Try it — With the images removed, write out every line below exactly.

-------- Records to process

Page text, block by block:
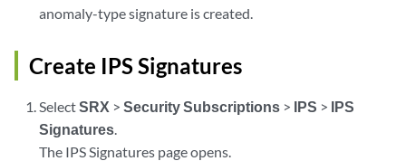
anomaly-type signature is created.
Create IPS Signatures
SelectSRX >Security Subscriptions > IPS > IPS
Signatures.
The IPS Signatures page opens.
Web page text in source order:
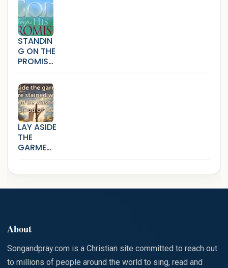
(SICKNES
S,SORRO
W AND
BONDAG
E)
STANDIN
G ON THE
PROMISE
S THAT
CANNOT
FAIL
LAY ASIDE
THE
GARMEN
TS THAT
WITH SIN
About
Songandpray.com is a Christian site committed to reach out
to millions of people around the world to sing, read and
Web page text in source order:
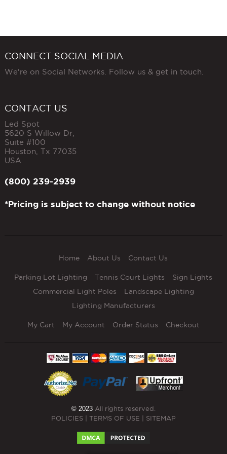
CONNECT SOCIAL MEDIA
We're on Social Networks. Follow us & get in touch.
CONTACT US
Led Spot
5620 S Willow Dr,
Suite #100
Houston Tx 77035
USA
(800) 239-2939
*Pricing is subject to change without notice
Home About Us Contact Us
Parking Lot Lighting Tennis Court Lights
Sign Lights
Commercial Light Poles
Landscape Lighting
Lighting Manufacturers
My Cart My Account Order Status Checkout
© 2023All rights reserved.
POLICIES| TERMS OF USE SITEMAP
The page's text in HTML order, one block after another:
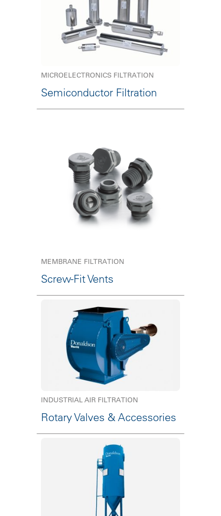
MICROELECTRONICS FILTRATION
Semiconductor Filtration
MEMBRANE FILTRATION
Screw-Fit Vents
INDUSTRIAL AIR FILTRATION
Rotary Valves & Accessories
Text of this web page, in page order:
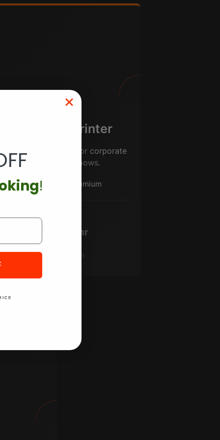
Executive Sprinter
14-pax config for corporate
events
and roadshows.
14 passengers | Premium
$195 /hr
5-hour minimum
!
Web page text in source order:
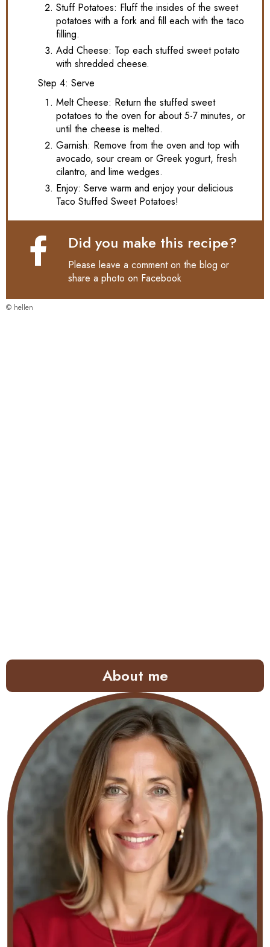
Stuff Potatoes: Fluff the insides of the sweet
potatoes with a fork and fill each with the taco
filling.
Add Cheese: Top each stuffed sweet potato
with shredded cheese.
Step 4: Serve
Melt Cheese: Return the stuffed sweet
potatoes to the oven for about 5-7 minutes, or
until the cheese is melted.
Garnish: Remove from the oven and top with
avocado, sour cream or Greek yogurt, fresh
cilantro, and lime wedges.
Enjoy: Serve warm and enjoy your delicious
Taco Stuffed Sweet Potatoes!
Did you make this recipe?
Please leave a comment on the blog or
share a photo on Facebook
© hellen
About me
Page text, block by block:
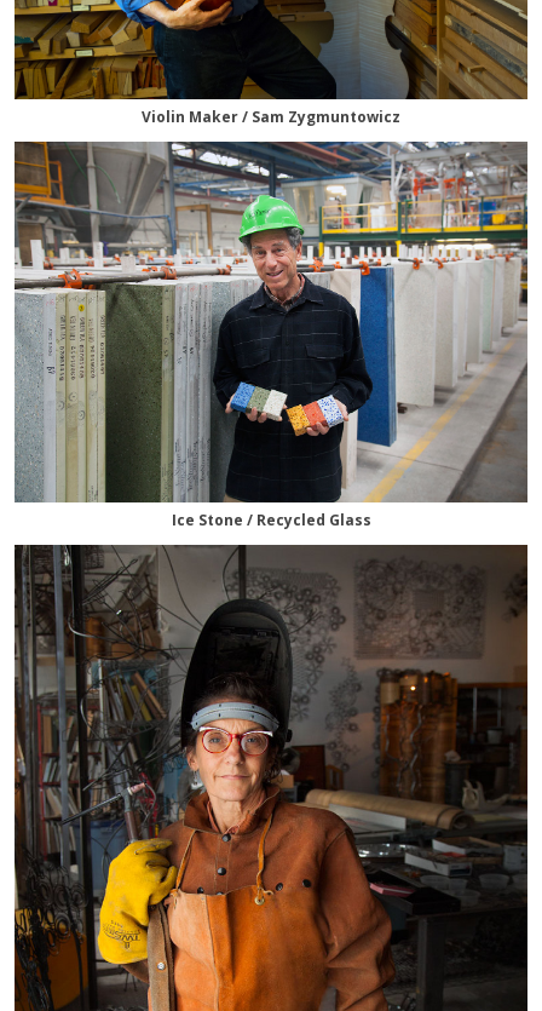
Violin Maker / Sam Zygmuntowicz
Ice Stone / Recycled Glass
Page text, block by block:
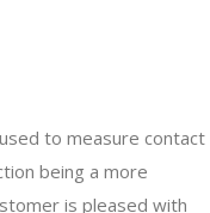
to measure contact
being a more
is pleased with
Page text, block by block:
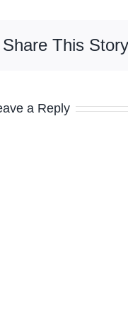
Share This
a Reply
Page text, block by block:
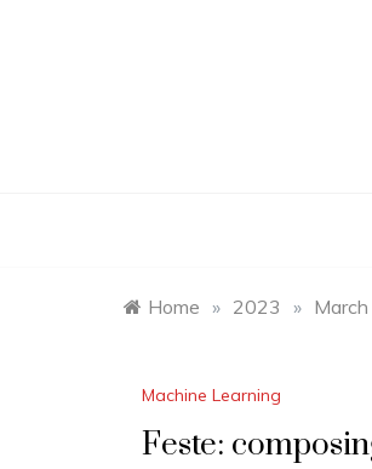
Home » 2023 » March
Machine Learning
Feste:
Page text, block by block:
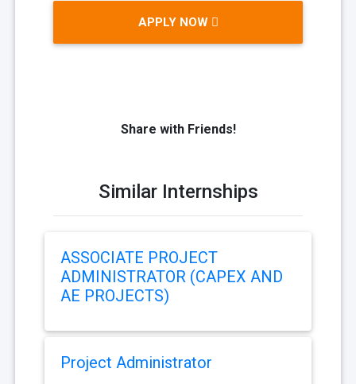
APPLY NOW
Share with Friends!
Similar Internships
ASSOCIATE PROJECT
ADMINISTRATOR (CAPEX AND
AE PROJECTS)
Project Administrator
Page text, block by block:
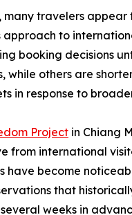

----------------

Written answer —
Page text, block by block:
anomaly-type signature is created.
Create IPS Signatures
SelectSRX >Security Subscriptions > IPS > IPS
Signatures.
The IPS Signatures page opens.
Web page text in source order:
(SICKNES
S,SORRO
W AND
BONDAG
E)
STANDIN
G ON THE
PROMISE
S THAT
CANNOT
FAIL
LAY ASIDE
THE
GARMEN
TS THAT
WITH SIN
About
Songandpray.com is a Christian site committed to reach out
to millions of people around the world to sing, read and
Web page text in source order:
CONNECT SOCIAL MEDIA
We're on Social Networks. Follow us & get in touch.
CONTACT US
Led Spot
5620 S Willow Dr,
Suite #100
Houston Tx 77035
USA
(800) 239-2939
*Pricing is subject to change without notice
Home About Us Contact Us
Parking Lot Lighting Tennis Court Lights
Sign Lights
Commercial Light Poles
Landscape Lighting
Lighting Manufacturers
My Cart My Account Order Status Checkout
© 2023All rights reserved.
POLICIES| TERMS OF USE SITEMAP
The page's text in HTML order, one block after another:
MICROELECTRONICS FILTRATION
Semiconductor Filtration
MEMBRANE FILTRATION
Screw-Fit Vents
INDUSTRIAL AIR FILTRATION
Rotary Valves & Accessories
Text of this web page, in page order:
Executive Sprinter
14-pax config for corporate
events
and roadshows.
14 passengers | Premium
$195 /hr
5-hour minimum
!
Web page text in source order:
Stuff Potatoes: Fluff the insides of the sweet
potatoes with a fork and fill each with the taco
filling.
Add Cheese: Top each stuffed sweet potato
with shredded cheese.
Step 4: Serve
Melt Cheese: Return the stuffed sweet
potatoes to the oven for about 5-7 minutes, or
until the cheese is melted.
Garnish: Remove from the oven and top with
avocado, sour cream or Greek yogurt, fresh
cilantro, and lime wedges.
Enjoy: Serve warm and enjoy your delicious
Taco Stuffed Sweet Potatoes!
Did you make this recipe?
Please leave a comment on the blog or
share a photo on Facebook
© hellen
About me
Page text, block by block:
Violin Maker / Sam Zygmuntowicz
Ice Stone / Recycled Glass
Page text, block by block:
to measure contact
being a more
is pleased with
Page text, block by block:
Share This
a Reply
Page text, block by block:
Home » 2023 » March
Machine Learning
Feste:
Page text, block by block:
APPLY NOW
Share with Friends!
Similar Internships
ASSOCIATE PROJECT
ADMINISTRATOR (CAPEX AND
AE PROJECTS)
Project Administrator
Page text, block by block:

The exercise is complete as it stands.